The simplest solution is, indeed, scheduled backups with media air-gapped after backup. Tedious, and you actually have to do it regularly; but external HDDs are cheap and nothing can scribble on a volume that isn’t even connected, much less mounted.
The lazier-but-not-as-safe approach would be to keep the backup storage(whether direct or network attached) connected at all times; but ensure that your account isn’t allowed access to it; and only root/administrator and the account that the backup program will be running in can touch it.
This is useless against ransomware that is coupled with a privilege escalation(either vulnerability or social engineering); but the whole point of ransomware is to exploit the fact that the files people care about are also the files that they own, so much(but not all) ransomware doesn’t actually try to break out of your security context and just hits everything it can reach within it. Any such non-escalated malware won’t be able to access the backup volumes, since you aren’t able to access the backup volume as ‘you’.

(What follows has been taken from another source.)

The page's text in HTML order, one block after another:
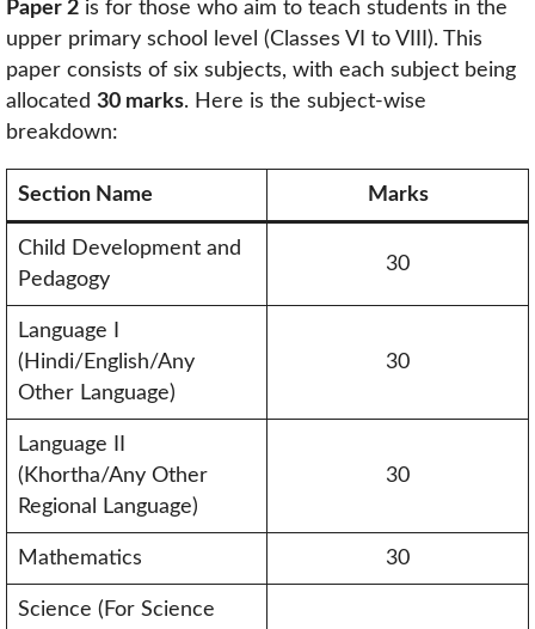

If you feel like going old school and exotic, Plan 9 had some pretty neat filesystems for back purposes(and, since you can use them either in a VM or via Plan 9 from userspace, this might actually be relevant even though Plan9 isn’t, alas): the ‘Fossil’ filesystem has nice built-in support for taking snapshots; and the ‘Venti’ filesystem is WORM, so the two are typically used together with snapshots from Fossil periodically being archived to Venti. Because it really doesn’t do delete/rewrite, you can run Venti on actual WORM media(which mostly means painfully expensive tape drives with firmware that enforces the write-once restrictions); but it also works on normal HDDs; and can only be overwritten by escalating privilege enough to scribble directly on the block device or nuke the entire volume.
If you aren’t going to go with the simple-but-manual option; it’d probably be a good idea not to rely on direct attached storage. Fileservers are hardly invulnerable(and any competent ransomware will enthusiastically trash any network volumes you have access to); but having the separate OS, which doesn’t routinely interact with the internet and handle all the activities that tend to lead to infection, makes it more likely that OS-enforced privilege separation will be maintained, even if your primary computer is rooted. Direct attached storage, of course, is always at the mercy of your computer, so it will be vulnerable if something unpleasant breaks out of a limited user context.
(edit: if you are of even the mildly tinkering-y persuasion, the fact that most direct-attached storage is USB and designed to be safely removable(Windows has disabled write caching for external media by default since either XP or 2000, I’m not sure which OSX versions and Linux distributions do or don’t do it by default; but it’s a good idea there as well), it would be relatively easy and safe to get all clever and modify one of the USB hubs with per-port switches, like this one no specific endorsement just an example to allow the widget of your choice; arduino, rPi, anything with GPIO, bring USB-attached disks on and offline on schedule for you, without any manual plugging and unplugging. That definitely falls into “because I can” territory; and may not be worth the effort; but it is an option. You could do the same if the HDDs you are using have power switches of their own, as most 3.5in drives do.)